CReF: Cross-modal and Recurrent Fusion for Depth-conditioned Humanoid Locomotion

arXiv cs.RO / 4/1/2026

📰 NewsSignals & Early TrendsIdeas & Deep AnalysisModels & Research

Key Points

  • The paper introduces CReF (Cross-modal and Recurrent Fusion), a single-stage depth-conditioned humanoid locomotion framework that learns directly from raw forward-facing depth rather than relying on explicit geometric intermediates like 2.5D terrain representations or auxiliary depth targets.
  • CReF uses proprioception-queried cross-modal attention to fuse proprioceptive and depth tokens, followed by a gated residual fusion block to combine representations effectively.
  • Temporal behavior is integrated via a GRU with a highway-style output gate that adaptively blends recurrent state features with feedforward features depending on the robot’s situation.
  • To improve real-world terrain interaction, the method adds a terrain-aware foothold placement reward that uses foot-end point clouds to generate supportable foothold candidates and rewards touchdowns near the nearest feasible candidate.
  • Experiments report robust traversal in both simulation and on a physical humanoid, including zero-shot transfer to real scenes with handrails, hollow structures, reflective interference, and visually cluttered outdoor environments.

Abstract

Stable traversal over geometrically complex terrain increasingly requires exteroceptive perception, yet prior perceptive humanoid locomotion methods often remain tied to explicit geometric abstractions, either by mediating control through robot-centric 2.5D terrain representations or by shaping depth learning with auxiliary geometry-related targets.
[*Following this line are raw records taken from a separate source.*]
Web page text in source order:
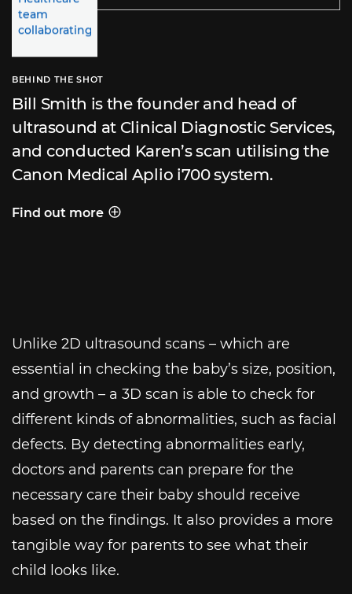
BEHIND THE SHOT
Bill Smith is the founder and head of
ultrasound at Clinical Diagnostic Services,
and conducted Karen’s scan utilising the
Canon Medical Aplio i700 system.
Behind the shot
Find out more
Unlike 2D ultrasound scans – which are
essential in checking the baby’s size, position,
and growth – a 3D scan is able to check for
different kinds of abnormalities, such as facial
defects. By detecting abnormalities early,
doctors and parents can prepare for the
necessary care their baby should receive
based on the findings. It also provides a more
tangible way for parents to see what their
child looks like.
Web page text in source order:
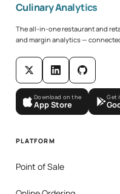
Culinary Analytics
The all-in-one restaurant and
and margin analytics —
Download on the
App Store
Get
PLATFORM
Point of Sale
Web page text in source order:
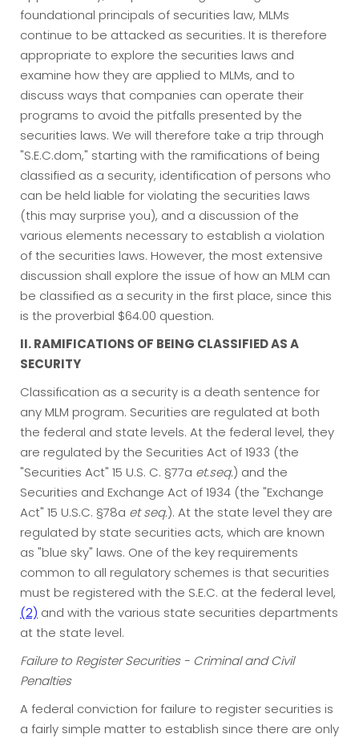
foundational principals of securities law, MLMs
continue to be attacked as securities. It is therefore
appropriate to explore the securities laws and
examine how they are applied to MLMs, and to
discuss ways that companies can operate their
programs to avoid the pitfalls presented by the
securities laws. We will therefore take a trip through
"S.E.C.dom," starting with the ramifications of being
classified as a security, identification of persons who
can be held liable for violating the securities laws
(this may surprise you), and a discussion of the
various elements necessary to establish a violation
of the securities laws. However, the most extensive
discussion shall explore the issue of how an MLM can
be classified as a security in the first place, since this
is the proverbial $64.00 question.
II. RAMIFICATIONS OF BEING CLASSIFIED AS A
SECURITY
Classification as a security is a death sentence for
any MLM program. Securities are regulated at both
the federal and state levels. At the federal level, they
are regulated by the Securities Act of 1933 (the
"Securities Act" 15 U.S. C. §77a et.seq.) and the
Securities and Exchange Act of 1934 (the "Exchange
Act" 15 U.S.C. §78a et seq.). At the state level they are
regulated by state securities acts, which are known
as "blue sky" laws. One of the key requirements
common to all regulatory schemes is that securities
must be registered with the S.E.C. at the federal level,
(2) and with the various state securities departments
at the state level.
Failure to Register Securities - Criminal and Civil
Penalties
A federal conviction for failure to register securities is
a fairly simple matter to establish since there are only
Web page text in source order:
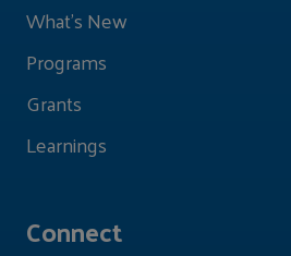
What's New
Programs
Grants
Learnings
Connect
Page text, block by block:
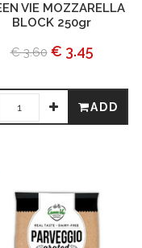
VIE MOZZARELLA
BLOCK 250gr
€ 3.60 € 3.45
ADD
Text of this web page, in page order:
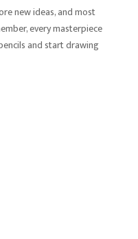
new ideas, and most
every masterpiece
and start drawing
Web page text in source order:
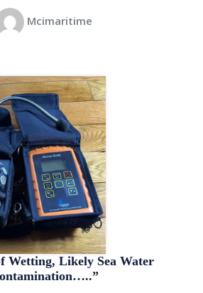
Mcimaritime
Wetting, Likely Sea Water
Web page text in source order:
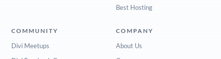
Best Hosting
COMMUNITY
Divi Meetups
COMPANY
About Us
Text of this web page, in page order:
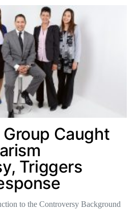
Caught
Triggers
to the Controversy Background
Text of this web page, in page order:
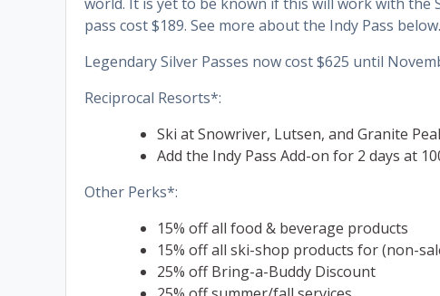
pass cost $189. See more about the Indy Pass below.
Legendary Silver Passes now cost $625 until
Reciprocal Resorts*:
Ski at Snowriver, Lutsen, and Granite
Add the Indy Pass Add-on for 2 days at
Other Perks*:
15% off all food & beverage products
15% off all ski-shop products for (non-
25% off Bring-a-Buddy Discount
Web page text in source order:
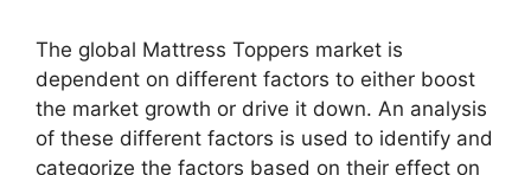
The global Mattress Toppers market is
dependent on different factors to either boost
the market growth or drive it down. An analysis
of these different factors is used to identify and
categorize the factors based on their effect on
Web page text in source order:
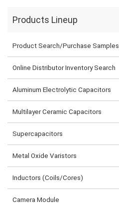
Products Lineup
Product Search/Purchase Samples
Online Distributor Inventory Search
Aluminum Electrolytic Capacitors
Multilayer Ceramic Capacitors
Supercapacitors
Metal Oxide Varistors
Inductors (Coils/Cores)
Camera Module
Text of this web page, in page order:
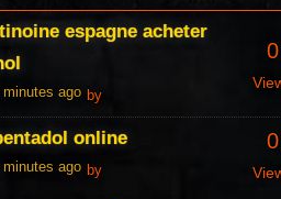
espagne acheter
minutes ago by
0
online
minutes ago by
0
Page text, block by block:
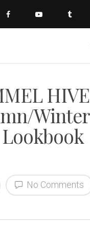
HIVE
Winter
Lookbook
No Comments
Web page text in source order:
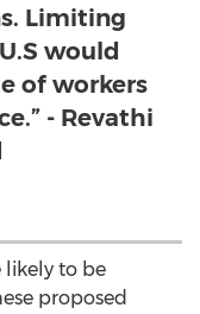
Limiting
would
of workers
- Revathi
likely to be
proposed
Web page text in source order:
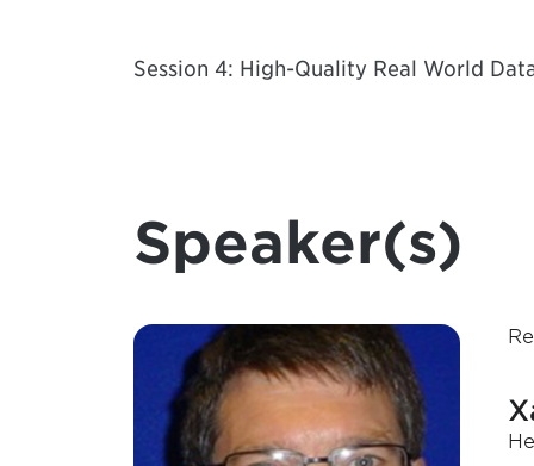
Session 4: High-Quality Real World
Speaker(s)
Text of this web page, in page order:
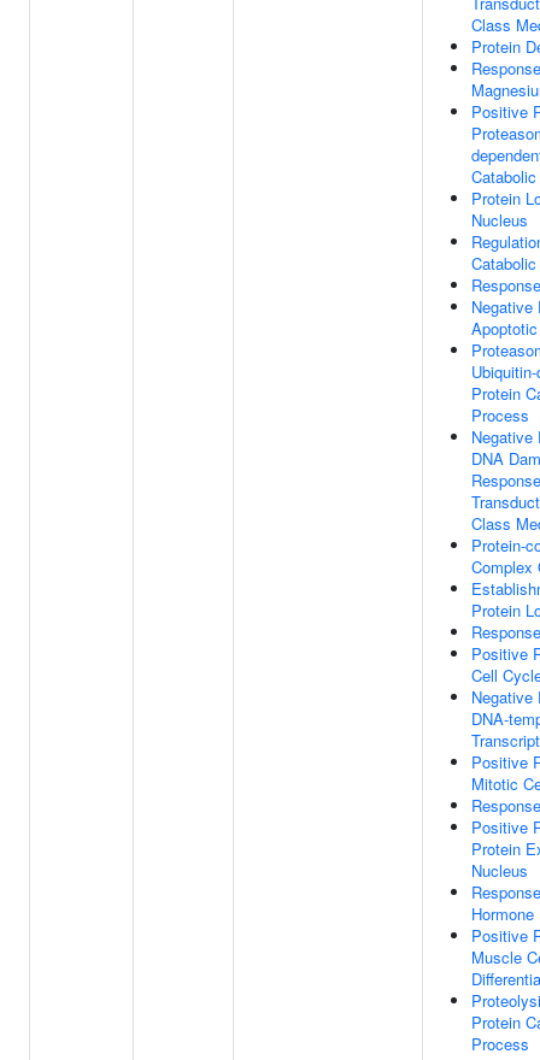
Class
Protein
Positive
Protein
Nucleus
Negative
Protein
Process
Negative
DNA
Class
Protein-
Complex
Protein
Positive
Cell
Negative
DNA-
Positive
Mitotic
Positive
Protein
Nucleus
Hormone
Positive
Muscle
Protein
Process
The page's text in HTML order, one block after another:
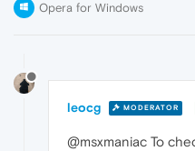
Opera for Windows
leocg MODERATOR
@msxmaniac To
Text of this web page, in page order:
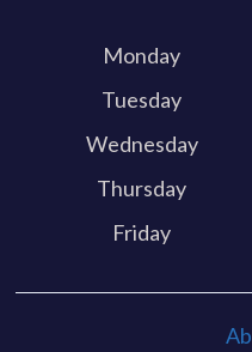
Monday
Tuesday
Wednesday
Thursday
Friday
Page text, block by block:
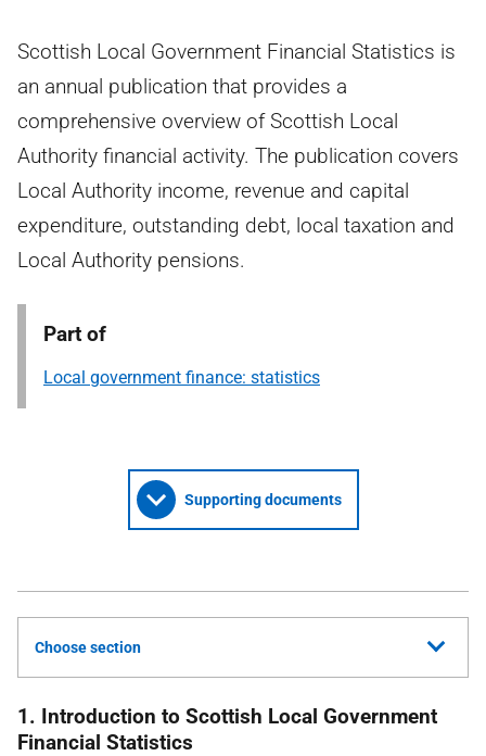
Scottish Local Government Financial Statistics is
an annual publication that provides a
comprehensive overview of Scottish Local
Authority financial activity. The publication covers
Local Authority income, revenue and capital
expenditure, outstanding debt, local taxation and
Local Authority pensions.
Part of
Local government finance: statistics
Supporting documents
Choose section
1. Introduction to Scottish Local Government
Financial Statistics
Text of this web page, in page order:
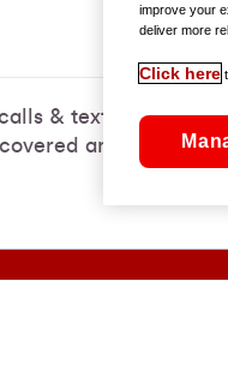
SIM
& texts. With
anywhere in
improve your
deliver more
Click here
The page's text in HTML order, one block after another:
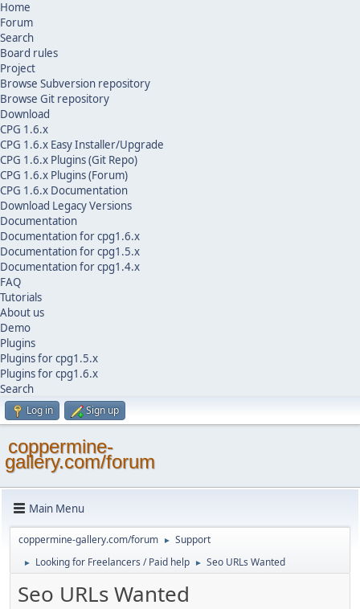
Home
Forum
Search
Board rules
Project
Browse Subversion repository
Browse Git repository
Download
CPG 1.6.x
CPG 1.6.x Easy Installer/Upgrade
CPG 1.6.x Plugins (Git Repo)
CPG 1.6.x Plugins (Forum)
CPG 1.6.x Documentation
Download Legacy Versions
Documentation
Documentation for cpg1.6.x
Documentation for cpg1.5.x
Documentation for cpg1.4.x
FAQ
Tutorials
About us
Demo
Plugins
Plugins for cpg1.5.x
Plugins for cpg1.6.x
Search
Log in Sign up
coppermine-
gallery.com/forum
Main Menu
coppermine-gallery.com/forum ► Support
► Looking for Freelancers / Paid help ► Seo URLs Wanted
Seo URLs Wanted
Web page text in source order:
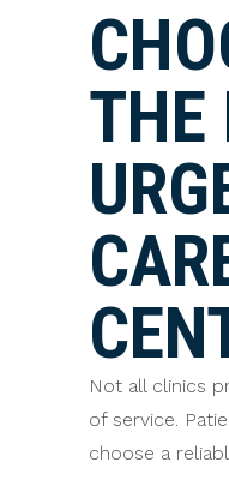
THE
Not all clinics
of service.
choose a
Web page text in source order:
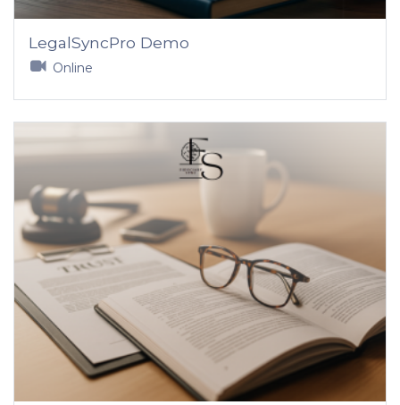
LegalSyncPro Demo
Online
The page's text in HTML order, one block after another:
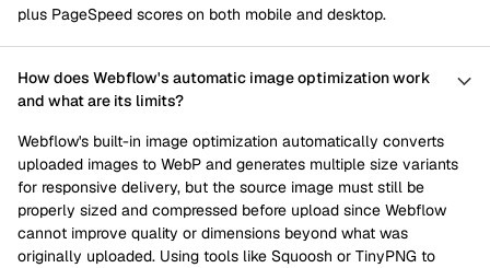
plus PageSpeed scores on both mobile and desktop.
How does Webflow's automatic image optimization work
and what are its limits?
Webflow's built-in image optimization automatically converts
uploaded images to WebP and generates multiple size variants
for responsive delivery, but the source image must still be
properly sized and compressed before upload since Webflow
cannot improve quality or dimensions beyond what was
originally uploaded. Using tools like Squoosh or TinyPNG to
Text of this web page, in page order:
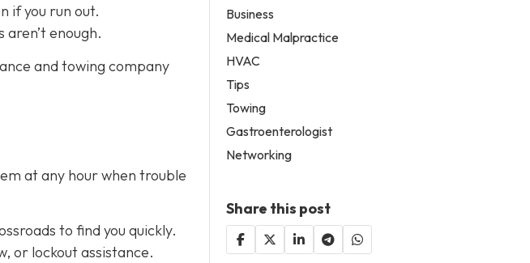
if you run out.
enough.
and towing company
at any hour when trouble
to find you quickly.
or lockout assistance.
Business
Medical Malpractice
HVAC
Tips
Towing
Gastroenterologist
Networking
Share this post
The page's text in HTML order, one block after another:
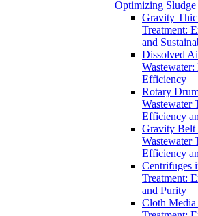
Optimizing Sludge
Gravity
Treatment:
and
Dissolved
Efficiency
Rotary
Wastewater
Efficiency
Gravity Belt
Wastewater
Efficiency
Centrifuges
Treatment:
and Purity
Cloth Media
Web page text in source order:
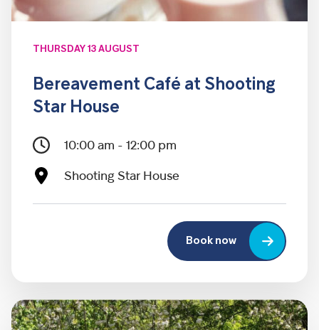
THURSDAY 13 AUGUST
Bereavement Café at Shooting
Star House
10:00 am - 12:00 pm
Shooting Star House
Book now
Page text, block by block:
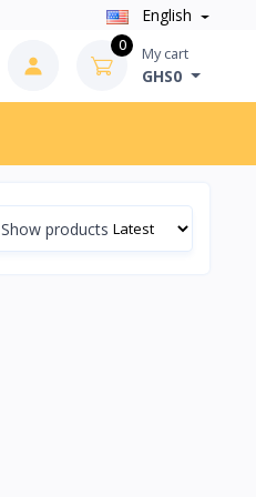
English
0 My cart
GHS0
Show products
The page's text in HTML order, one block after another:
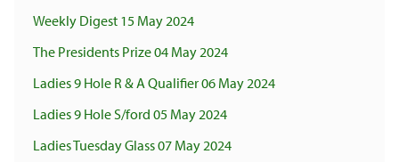
Weekly Digest 15 May 2024
The Presidents Prize 04 May 2024
Ladies 9 Hole R & A Qualifier 06 May 2024
Ladies 9 Hole S/ford 05 May 2024
Ladies Tuesday Glass 07 May 2024
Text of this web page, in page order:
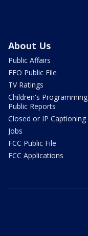
About Us
Public Affairs
EEO Public File
TV Ratings
Children's Programming
Public Reports
Closed or IP Captioning
Jobs
FCC Public File
FCC Applications
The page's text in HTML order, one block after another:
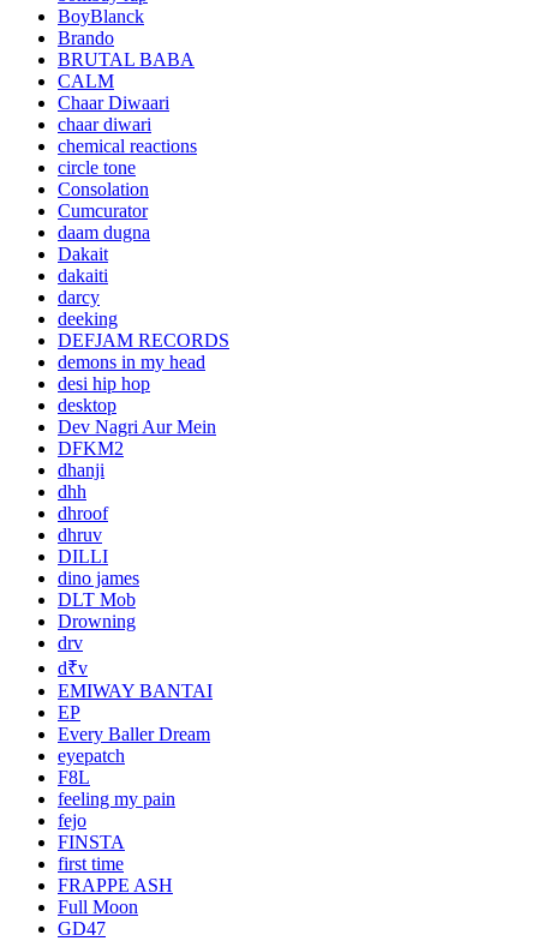
BoyBlanck
Brando
BRUTAL BABA
CALM
Chaar Diwaari
chaar diwari
chemical reactions
circle tone
Consolation
Cumcurator
daam dugna
Dakait
dakaiti
darcy
deeking
DEFJAM RECORDS
demons in my head
desi hip hop
desktop
Dev Nagri Aur Mein
DFKM2
dhanji
dhh
dhroof
dhruv
DILLI
dino james
DLT Mob
Drowning
drv
d₹v
EMIWAY BANTAI
EP
Every Baller Dream
eyepatch
F8L
feeling my pain
fejo
FINSTA
first time
FRAPPE ASH
Full Moon
GD47
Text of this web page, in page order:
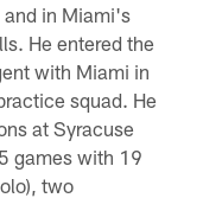
and in Miami's
He entered the
with Miami in
squad. He
at Syracuse
games with 19
two
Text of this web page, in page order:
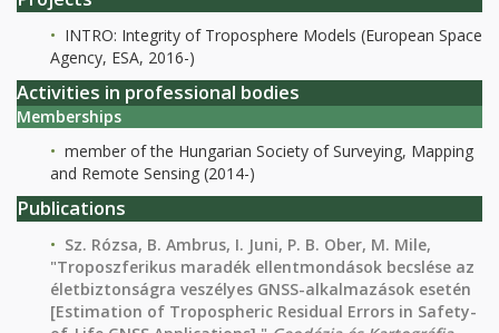
INTRO: Integrity of Troposphere Models (European Space
Agency, ESA, 2016-)
Activities in professional bodies
Memberships
member of the Hungarian Society of Surveying, Mapping
and Remote Sensing (2014-)
Publications
Sz. Rózsa, B. Ambrus, I. Juni, P. B. Ober, M. Mile,
"Troposzferikus maradék ellentmondások becslése az
életbiztonságra veszélyes GNSS-alkalmazások esetén
[Estimation of Tropospheric Residual Errors in Safety-
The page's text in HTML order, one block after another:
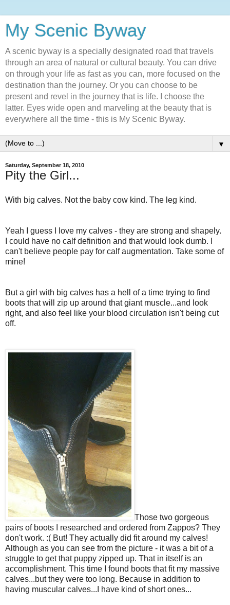
My Scenic Byway
A scenic byway is a specially designated road that travels
through an area of natural or cultural beauty. You can drive
on through your life as fast as you can, more focused on the
destination than the journey. Or you can choose to be
present and revel in the journey that is life. I choose the
latter. Eyes wide open and marveling at the beauty that is
everywhere all the time - this is My Scenic Byway.
▼
Saturday, September 18, 2010
Pity the Girl...
With big calves. Not the baby cow kind. The leg kind.
Yeah I guess I love my calves - they are strong and shapely.
I could have no calf definition and that would look dumb. I
can't believe people pay for calf augmentation. Take some of
mine!
But a girl with big calves has a hell of a time trying to find
boots that will zip up around that giant muscle...and look
right, and also feel like your blood circulation isn't being cut
off.
Those two gorgeous
pairs of boots I researched and ordered from Zappos? They
don't work. :( But! They actually did fit around my calves!
Although as you can see from the picture - it was a bit of a
struggle to get that puppy zipped up. That in itself is an
accomplishment. This time I found boots that fit my massive
calves...but they were too long. Because in addition to
having muscular calves...I have kind of short ones...
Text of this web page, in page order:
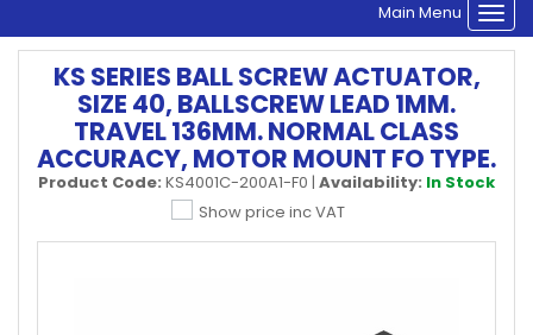
Main Menu
KS SERIES BALL SCREW ACTUATOR,
SIZE 40, BALLSCREW LEAD 1MM.
TRAVEL 136MM. NORMAL CLASS
ACCURACY, MOTOR MOUNT FO TYPE.
Product Code: KS4001C-200A1-F0 | Availability: In Stock
Show price inc VAT
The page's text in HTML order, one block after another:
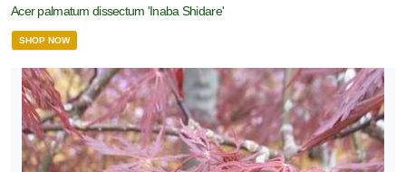
Acer palmatum dissectum 'Inaba Shidare'
SHOP NOW
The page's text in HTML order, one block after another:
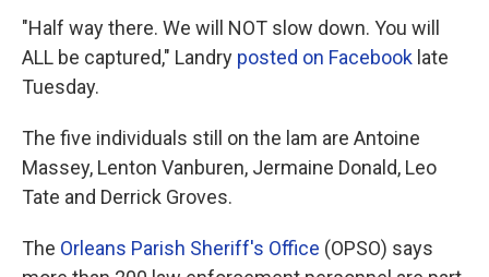
"Half way there. We will NOT slow down. You will
ALL be captured," Landry posted on Facebook late
Tuesday.
The five individuals still on the lam are Antoine
Massey, Lenton Vanburen, Jermaine Donald, Leo
Tate and Derrick Groves.
The Orleans Parish Sheriff's Office (OPSO) says
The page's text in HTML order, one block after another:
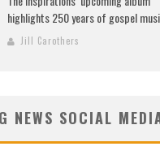
highlights 250 years of gospel
Jill Carothers
NEWS SOCIAL
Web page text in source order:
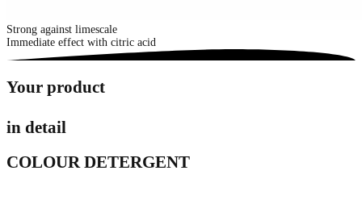
Strong against limescale
Immediate effect with citric acid
Your product
in detail
COLOUR DETERGENT
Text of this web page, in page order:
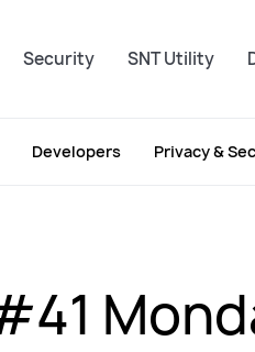
Security SNT Utility
Developers Privacy &
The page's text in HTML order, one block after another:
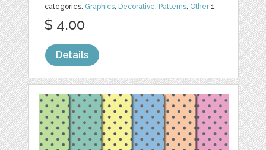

Such designs inherit the representational bias of the intermediate or supervisory target and can be restrictive for vertical structures, perforated obstacles, and complex real-world clutter. We propose CReF (Cross-modal and Recurrent Fusion), a single-stage depth-conditioned humanoid locomotion framework that learns locomotion-relevant features directly from raw forward-facing depth without explicit geometric intermediates. CReF couples proprioception and depth tokens through proprioception-queried cross-modal attention, fuses the resulting representation with a gated residual fusion block, and performs temporal integration with a Gated Recurrent Unit (GRU) regulated by a highway-style output gate for state-dependent blending of recurrent and feedforward features. To further improve terrain interaction, we introduce a terrain-aware foothold placement reward that extracts supportable foothold candidates from foot-end point-cloud samples and rewards touchdown locations that lie close to the nearest supportable candidate. Experiments in simulation and on a physical humanoid demonstrate robust traversal over diverse terrains and effective zero-shot transfer to real-world scenes containing handrails, hollow pallet assemblies, severe reflective interference, and visually cluttered outdoor surroundings.